WHAT IS NEEDED.
Could you extract every entry below and reproduce it exactly?
____
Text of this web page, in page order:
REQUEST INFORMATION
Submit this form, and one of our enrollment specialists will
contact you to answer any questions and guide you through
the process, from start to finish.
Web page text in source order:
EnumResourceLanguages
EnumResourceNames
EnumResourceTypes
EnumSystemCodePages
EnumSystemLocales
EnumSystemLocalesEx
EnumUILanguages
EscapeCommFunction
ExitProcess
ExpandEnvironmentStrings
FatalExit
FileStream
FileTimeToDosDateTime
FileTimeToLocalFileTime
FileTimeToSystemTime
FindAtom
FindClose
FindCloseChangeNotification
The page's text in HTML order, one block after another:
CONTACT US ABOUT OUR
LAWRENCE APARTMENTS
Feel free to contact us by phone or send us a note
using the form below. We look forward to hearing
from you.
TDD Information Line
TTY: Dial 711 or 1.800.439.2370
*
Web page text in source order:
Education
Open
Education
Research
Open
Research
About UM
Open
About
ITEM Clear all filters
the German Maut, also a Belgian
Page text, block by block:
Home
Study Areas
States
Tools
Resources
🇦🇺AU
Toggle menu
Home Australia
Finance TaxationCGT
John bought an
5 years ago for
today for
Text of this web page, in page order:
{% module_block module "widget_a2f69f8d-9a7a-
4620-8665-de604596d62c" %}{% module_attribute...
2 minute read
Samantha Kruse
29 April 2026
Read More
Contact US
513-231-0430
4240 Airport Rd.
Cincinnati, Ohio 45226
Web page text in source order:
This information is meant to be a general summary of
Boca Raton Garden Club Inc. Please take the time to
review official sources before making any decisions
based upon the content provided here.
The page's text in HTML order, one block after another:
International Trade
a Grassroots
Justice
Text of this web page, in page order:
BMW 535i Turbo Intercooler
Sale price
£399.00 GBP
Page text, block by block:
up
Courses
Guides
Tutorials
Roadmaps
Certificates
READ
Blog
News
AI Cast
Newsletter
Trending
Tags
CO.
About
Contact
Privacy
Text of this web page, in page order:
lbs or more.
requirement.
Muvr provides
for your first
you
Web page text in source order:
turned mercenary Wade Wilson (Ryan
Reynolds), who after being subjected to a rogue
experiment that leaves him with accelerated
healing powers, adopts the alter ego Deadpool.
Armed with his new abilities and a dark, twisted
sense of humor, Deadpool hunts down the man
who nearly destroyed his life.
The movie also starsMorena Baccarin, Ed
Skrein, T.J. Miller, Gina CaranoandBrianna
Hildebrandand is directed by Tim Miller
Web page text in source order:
____
RESPONSE.
Text of this web page, in page order:
REQUEST INFORMATION
Submit this form, and one of our enrollment specialists will
contact you to answer any questions and guide you through
the process, from start to finish.
Web page text in source order:
EnumResourceLanguages
EnumResourceNames
EnumResourceTypes
EnumSystemCodePages
EnumSystemLocales
EnumSystemLocalesEx
EnumUILanguages
EscapeCommFunction
ExitProcess
ExpandEnvironmentStrings
FatalExit
FileStream
FileTimeToDosDateTime
FileTimeToLocalFileTime
FileTimeToSystemTime
FindAtom
FindClose
FindCloseChangeNotification
The page's text in HTML order, one block after another:
CONTACT US ABOUT OUR
LAWRENCE APARTMENTS
Feel free to contact us by phone or send us a note
using the form below. We look forward to hearing
from you.
TDD Information Line
TTY: Dial 711 or 1.800.439.2370
*
Web page text in source order:
Education
Open
Education
Research
Open
Research
About UM
Open
About
ITEM Clear all filters
the German Maut, also a Belgian
Page text, block by block:
Home
Study Areas
States
Tools
Resources
🇦🇺AU
Toggle menu
Home Australia
Finance TaxationCGT
John bought an
5 years ago for
today for
Text of this web page, in page order:
{% module_block module "widget_a2f69f8d-9a7a-
4620-8665-de604596d62c" %}{% module_attribute...
2 minute read
Samantha Kruse
29 April 2026
Read More
Contact US
513-231-0430
4240 Airport Rd.
Cincinnati, Ohio 45226
Web page text in source order:
This information is meant to be a general summary of
Boca Raton Garden Club Inc. Please take the time to
review official sources before making any decisions
based upon the content provided here.
The page's text in HTML order, one block after another:
International Trade
a Grassroots
Justice
Text of this web page, in page order:
BMW 535i Turbo Intercooler
Sale price
£399.00 GBP
Page text, block by block:
up
Courses
Guides
Tutorials
Roadmaps
Certificates
READ
Blog
News
AI Cast
Newsletter
Trending
Tags
CO.
About
Contact
Privacy
Text of this web page, in page order:
lbs or more.
requirement.
Muvr provides
for your first
you
Web page text in source order:
turned mercenary Wade Wilson (Ryan
Reynolds), who after being subjected to a rogue
experiment that leaves him with accelerated
healing powers, adopts the alter ego Deadpool.
Armed with his new abilities and a dark, twisted
sense of humor, Deadpool hunts down the man
who nearly destroyed his life.
The movie also starsMorena Baccarin, Ed
Skrein, T.J. Miller, Gina CaranoandBrianna
Hildebrandand is directed by Tim Miller
Web page text in source order:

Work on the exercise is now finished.